July 27, 2018. Modifications were done in the MCC R Script 1.7.2 to include new adjustments to the following non-feeding intervals (also known as bank visit intervals-BVI) errors. Note that the version 1.7.2 is included in the latest version of MCC or it can be downloaded above.

  1. BVI > 24 h error. BVI values greater than 24 h likely happen because of missing days in the database. In this case, BVI values were re-computed to only include the initial hours of the day. So, MCC assumes that the BVI event started at midnight of the day that had a BVI value greater than 24 h (or 86,400 seconds). The occurrence frequency of this error (known as "NoDays") is recorded and shown in a new bar plot by days on feed and scales (i.e., feed bunks)

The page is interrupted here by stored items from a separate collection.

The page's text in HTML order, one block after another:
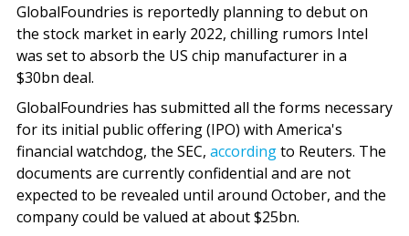
GlobalFoundries is reportedly planning to debut on
the stock market in early 2022, chilling rumors Intel
was set to absorb the US chip manufacturer in a
$30bn deal.
GlobalFoundries has submitted all the forms necessary
for its initial public offering (IPO) with America's
financial watchdog, the SEC, accordingto Reuters. The
documents are currently confidential and are not
expected to be revealed until around October, and the
company could be valued at about $25bn.
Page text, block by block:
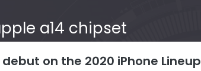
a14 chipset
on the 2020 iPhone Lineup
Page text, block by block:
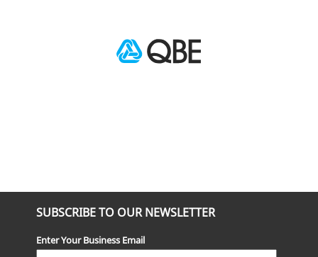
SUBSCRIBE TO OUR NEWSLETTER
Enter Your Business Email

  2. Ghost event errors. A ghost event happens when the current feeding event starts before the end of the previous feeding event. Two ghost event scenarios can occur next:
    • Ghost event case 1 (complete overlap). This error occurs when the end of the current feeding event is GREATER than the end of the previous feeding event. The occurrence frequency of this error (known as "Ghost case 1") is recorded and shown in a new bar plot by days on feed and scales (i.e., feed bunks)
    • Ghost event case 2 (partial overlap). This error occurs when the end of the current feeding event is LESSER than the end of the previous feeding event. The occurrence frequency of this error (known as "Ghost case 2") is recorded and shown in a new bar plot by days on feed and scales (i.e., feed bunks).